The tests were carried out by Korrosionstechnik Heim. The following test conditions were used: dry air at 100 C (212 F); demineralized water at 60 (140 F), 80 (176 F), and 100 C; and air saturated with water vapor at 60 and 80 C. The effect of aging was assessed using elongation and tensile strength at break and Melt Mass Flow Rate (MFR). No significant change was noticed after 5,000 hours of testing for all products and all test conditions. Consequently, no explanation has been given so far for what was noted on the Rabi pipelinewhere cracking of PE topcoat in some locations led to corrosion. Loss of the EVA additives is still the proposed answer, but not a proven explanation. A bad batch of PE could be involved in this issue.

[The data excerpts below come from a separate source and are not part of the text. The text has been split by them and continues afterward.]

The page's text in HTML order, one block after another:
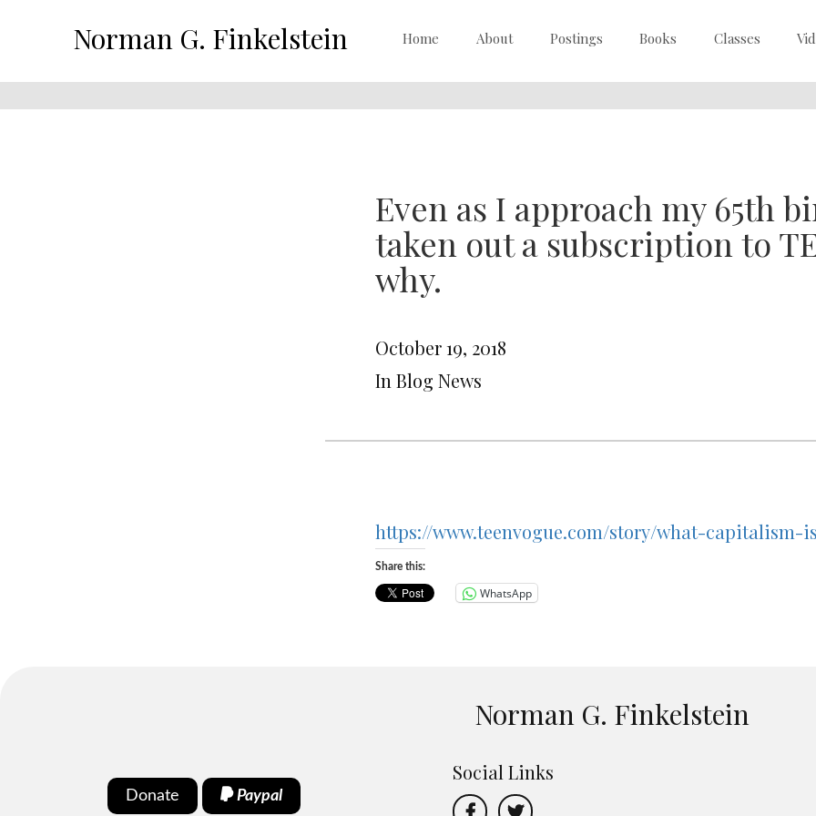
Norman G. Finkelstein Home About Postings Books Classes
Even as I approach my 65th
taken out a subscription to
why.
October 19, 2018
In Blog News
https://www.teenvogue.com/story/what-capitalism-
Share this:
WhatsApp
Norman G. Finkelstein
Donate Paypal
Social Links

Conclusion: Present Situation and Future Work
The major corrosion problems are related to disbondment of heat-shrinkable sleeves applied on field joints of buried pipelines. For Total, abrasive blast cleaning is now mandatory before application of HSS and not only "recommended" for new onshore pipelines. In addition, the general trend is to apply, instead of HSS, liquid polyurethane (PUR) or epoxy for field joint coating onshore.

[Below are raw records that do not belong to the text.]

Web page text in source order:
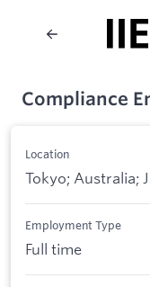
Compliance
Location
Tokyo; Australia;
Employment Type
Full time
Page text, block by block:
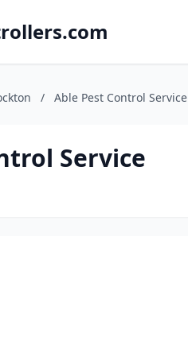
/ Able Pest Control Service
Service
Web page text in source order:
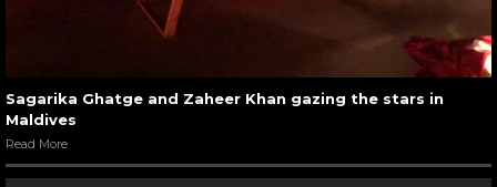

It is of utmost importance to demonstrate whether an improvement of the adhesion safety margin of 3LPOcoatings is possible or not. If not, modification of Total's basic choice could be changed in favor of FBE, in spite of the better mechanical resistance of 3LPO coatings (generally considered as a plus by pipe laying contractors). Parameters related to the composition of epoxy powders have been studied. Methods such as measurement of "Wet Tg" and the use of two-layer FBE/adhesive coatings are very promising approaches from lab studies. However, the differences noted in water intake do not correlate with the severe loss of adhesion of the coating when immersed in water, especially when water temperature is above ambient. For the time being, the following criteria have been introduced in Total's general specifications for selection of epoxy primer: water absorption lower than 10% after 28 days at 80 C and "Wet Tg" greater than maximum operating temperature +10 C above the operating temperature.

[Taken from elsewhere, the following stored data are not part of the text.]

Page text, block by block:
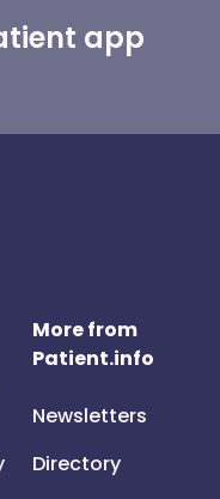
app
More from
Patient.info
Newsletters
Directory

The future work necessary for a better knowledge of the problem of 3LPO disbondment will be researched through a continuation of the studies at IFP, especially on test samples taken from actual pipes recently coated for various projects, and also on other epoxy powders and surface preparation systems. The Ph.D. work launched to better understand the mechanism of bonding of epoxy to steel will address factors such as mechanical vs. chemical anchor, surface preparation and treatment, and internal stresses within the coating. In addition, the study carried out in the U.S. on the internal stresses will be highly profitable for the development of knowledge.17
Continuation of field experience feedback will be organized in order to better know the influence of parameters such as temperature or soil humidity. All possible efforts will be made to push operating subsidiaries to perform excavations and field measurements in order to contribute to and assess correlations between disbondment and soil and operating parameters.

A more relevant accelerated aging test allowing a better prediction of long term behavior remains to be established (especially through EPRG collaboration) and implemented in the future revision of ISO 21809 standards currently on the way of completion based on a conventional approach.